## ABOUT THIS EXERCISE
Below are records; copy every line among them that contains the word "your".

## INPUT MATERIAL
....

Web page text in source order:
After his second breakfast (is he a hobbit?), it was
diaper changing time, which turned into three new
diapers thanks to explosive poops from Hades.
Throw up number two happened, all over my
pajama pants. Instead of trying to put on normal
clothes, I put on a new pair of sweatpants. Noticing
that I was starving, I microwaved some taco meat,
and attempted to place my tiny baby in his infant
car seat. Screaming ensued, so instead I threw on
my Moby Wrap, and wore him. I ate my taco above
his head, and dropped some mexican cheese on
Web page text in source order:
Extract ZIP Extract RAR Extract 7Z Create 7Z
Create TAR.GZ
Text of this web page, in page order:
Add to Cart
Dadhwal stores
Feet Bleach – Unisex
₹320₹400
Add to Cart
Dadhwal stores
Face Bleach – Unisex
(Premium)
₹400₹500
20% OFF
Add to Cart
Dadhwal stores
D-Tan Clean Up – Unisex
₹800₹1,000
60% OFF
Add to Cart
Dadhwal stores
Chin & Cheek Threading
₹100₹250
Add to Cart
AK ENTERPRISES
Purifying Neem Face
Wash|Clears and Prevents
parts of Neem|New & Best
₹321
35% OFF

....

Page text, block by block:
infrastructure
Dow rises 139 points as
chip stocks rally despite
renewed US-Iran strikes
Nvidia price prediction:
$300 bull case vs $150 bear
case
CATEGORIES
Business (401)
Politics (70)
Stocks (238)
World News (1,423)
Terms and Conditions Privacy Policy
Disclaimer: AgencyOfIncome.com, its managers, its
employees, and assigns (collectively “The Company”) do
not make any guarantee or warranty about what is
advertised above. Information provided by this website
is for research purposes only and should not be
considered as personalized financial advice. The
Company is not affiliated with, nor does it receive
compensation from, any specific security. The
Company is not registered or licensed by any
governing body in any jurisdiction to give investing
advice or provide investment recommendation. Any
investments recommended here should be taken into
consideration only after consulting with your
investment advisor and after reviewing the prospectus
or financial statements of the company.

....

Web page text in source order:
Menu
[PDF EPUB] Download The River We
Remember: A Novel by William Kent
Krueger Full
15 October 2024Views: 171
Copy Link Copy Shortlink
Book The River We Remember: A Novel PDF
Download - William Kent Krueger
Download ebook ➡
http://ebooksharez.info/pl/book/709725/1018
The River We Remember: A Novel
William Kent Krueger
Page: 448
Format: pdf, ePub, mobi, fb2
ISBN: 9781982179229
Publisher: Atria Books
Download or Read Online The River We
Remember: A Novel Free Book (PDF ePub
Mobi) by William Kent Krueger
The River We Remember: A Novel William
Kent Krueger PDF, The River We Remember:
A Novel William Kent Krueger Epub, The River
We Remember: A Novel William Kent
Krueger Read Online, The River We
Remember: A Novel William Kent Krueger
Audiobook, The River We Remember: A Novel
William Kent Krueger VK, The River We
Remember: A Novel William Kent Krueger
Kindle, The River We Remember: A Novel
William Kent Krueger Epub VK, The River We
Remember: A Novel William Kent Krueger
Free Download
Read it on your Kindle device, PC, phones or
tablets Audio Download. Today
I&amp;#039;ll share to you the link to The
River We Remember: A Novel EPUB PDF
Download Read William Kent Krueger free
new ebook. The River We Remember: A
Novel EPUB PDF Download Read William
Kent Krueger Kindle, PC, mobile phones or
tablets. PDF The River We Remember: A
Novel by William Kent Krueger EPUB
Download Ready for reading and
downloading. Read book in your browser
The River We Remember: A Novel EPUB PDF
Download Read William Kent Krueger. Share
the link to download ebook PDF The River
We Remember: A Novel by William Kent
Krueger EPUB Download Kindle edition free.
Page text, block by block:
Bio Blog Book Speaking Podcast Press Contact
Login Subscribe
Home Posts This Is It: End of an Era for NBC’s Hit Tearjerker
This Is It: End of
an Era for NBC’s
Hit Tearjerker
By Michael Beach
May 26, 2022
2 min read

....

## EXERCISE OUTPUT
consideration only after consulting with your
Read it on your Kindle device, PC, phones or
downloading. Read book in your browser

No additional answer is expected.